For a long time, LaTeX had the upper hand over available alternatives (i.e., Microsoft Word).  It produced high quality output (Word didn’t), it was free (Word wasn’t), it could do lots of things Word couldn’t do (like bibliographies), it was an open format (Word wasn’t).  Well, times have changed. There are more alternatives, and the alternatives now can do lots of things they didn’t use to be able to. The latest Word document format is open, and based on open standards like XML. There are free, open source alternatives to Microsoft, such as LibreOffice. The alternatives have gotten better at typesetting, and you can now do most of the things in which LaTeX had the upper hand for a long time, e.g., bibliographies and reference management, through plug ins and add-ons (both non-free like Endnote, and free, open, cross-platform like Zotero or JabRef).

So while at one point “well, I use bibliographies and references a lot, and I want to have a nice-looking hardcopy” were sufficient reason to use LaTeX and spurn Word, that’s no longer the case.

Given this fact, other considerations should probably play a more important role now when deciding whether to learn LaTeX and when to use it.

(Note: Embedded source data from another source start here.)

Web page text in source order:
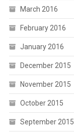
March 2016
February 2016
January 2016
December 2015
November 2015
October 2015
September 2015
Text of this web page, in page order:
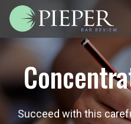
Succeed with this
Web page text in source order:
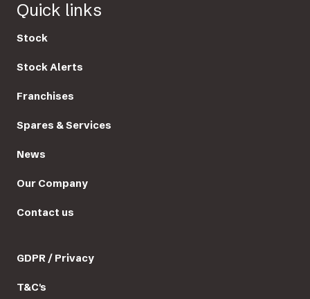
Quick links
Stock
Stock Alerts
Franchises
Spares & Services
News
Our Company
Contact us
GDPR / Privacy
T&C's
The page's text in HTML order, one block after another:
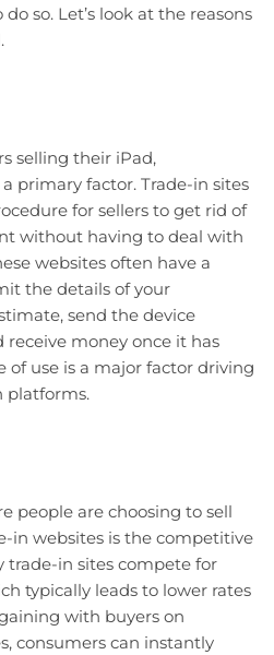
so. Let’s look at the reasons
selling their iPad,
primary factor. Trade-in sites
for sellers to get rid of
without having to deal with
websites often have a
the details of your
send the device
receive money once it has
of use is a major factor driving
platforms.
people are choosing to sell
in websites is the competitive
trade-in sites compete for
typically leads to lower rates
with buyers on
consumers can instantly
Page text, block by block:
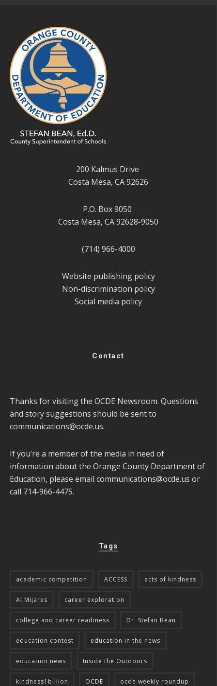
200 Kalmus Drive
Costa Mesa, CA 92626
P.O. Box 9050
Costa Mesa, CA 92628-9050
(714) 966-4000
Website publishing policy
Non-discrimination policy
Social media policy
Contact
Thanks for visiting the OCDE Newsroom. Questions
and story suggestions should be sent to
communications@ocde.us.
If you’re a member of the media in need of
information about the Orange County Department of
Education, please email communications@ocde.us or
call 714-966-4475.
Tags
academic competition ACCESS acts of kindness
Al Mijares career exploration
college and career readiness Dr. Stefan Bean
education contest education in the news
education news Inside the Outdoors
kindness1billion OCDE ocde weekly roundup
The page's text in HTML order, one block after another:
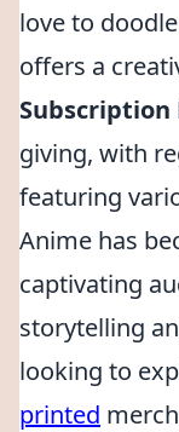
love to
offers a
Subscription
giving, with
featuring
Anime has
captivating
storytelling
looking to
printed
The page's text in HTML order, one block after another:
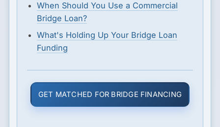
When Should You Use a Commercial
Bridge Loan?
What's Holding Up Your Bridge Loan
Funding
GET MATCHED FOR BRIDGE FINANCING
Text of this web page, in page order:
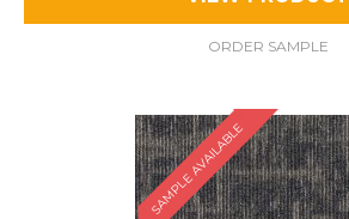
ORDER SAMPLE
SAMPLE AVAILABLE
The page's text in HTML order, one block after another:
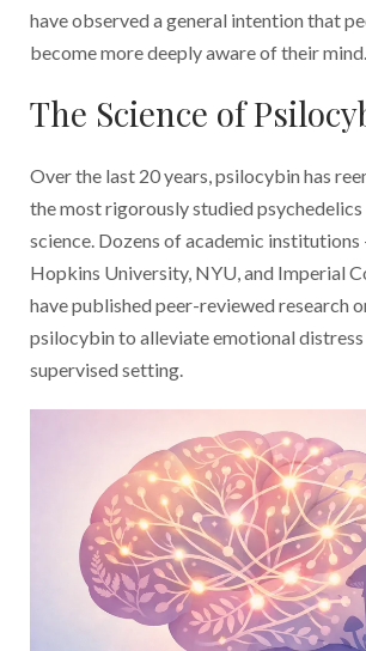
have observed a general intention that
become more deeply aware of their mind.
The Science of
Over the last 20 years, psilocybin has
the most rigorously studied psychedelics
science. Dozens of academic institutions
Hopkins University, NYU, and Imperial
have published peer-reviewed research
psilocybin to alleviate emotional
supervised setting.
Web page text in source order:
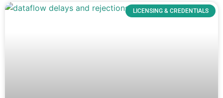
LICENSING & CREDENTIALS
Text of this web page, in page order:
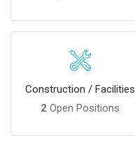
Construction / Facilities
2 Open Positions
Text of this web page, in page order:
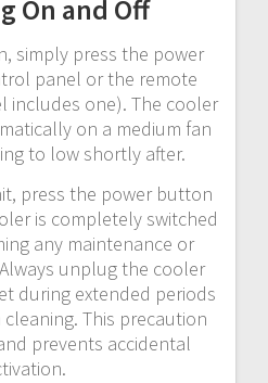
On and Off
simply press the power
panel or the remote
includes one). The cooler
on a medium fan
to low shortly after.
press the power button
is completely switched
any maintenance or
unplug the cooler
during extended periods
This precaution
prevents accidental

• LaTeX still has a steep learning curve and you can run into complex issues (and simple issues that are hard to solve).  If you have limited amounts of time – say if you’re a grad student writing a dissertation – then becoming proficient at and writing everything in LaTeX will probably be a distraction.
• LaTeX on its own is very bad at revision control and commenting, but Word and LibreOffice are very good at it.  If your piece of writing requires others to read, comment on, and make revisions to it – say, if you’re a grad student writing a dissertation with an advisor who doesn’t use LaTeX and would like to easily comment on your drafts – then don’t use LaTeX. (The same goes for writing any kind of administrative document that anyone else in your institution has to open, comment on, reformat, reuse, or revise!)
• LaTeX is very good at producing print-based output, but pretty bad at producing output that can easily be reused in other formats – say, on a web page or in a form – so if you need to use your piece of writing in settings where formatted or unformatted text is needed – say, if you’re a grad student preparing funding applications via web-based forms – think twice about using LaTeX.
• LaTeX is very good at making your writing conform to a given format (e.g., a thesis or journal layout), but it can be very time consuming to make LaTeX output conform to a format for which no class or style package exists.  So if there’s an Word (or PowerPoint or whatever) template for what you need but no LaTeX style file – then it’ll probably be easier to just use that.  (E.g., I wouldn’t dream of writing letters of recommendation in LaTeX given that there’s an institutional letterhead template.)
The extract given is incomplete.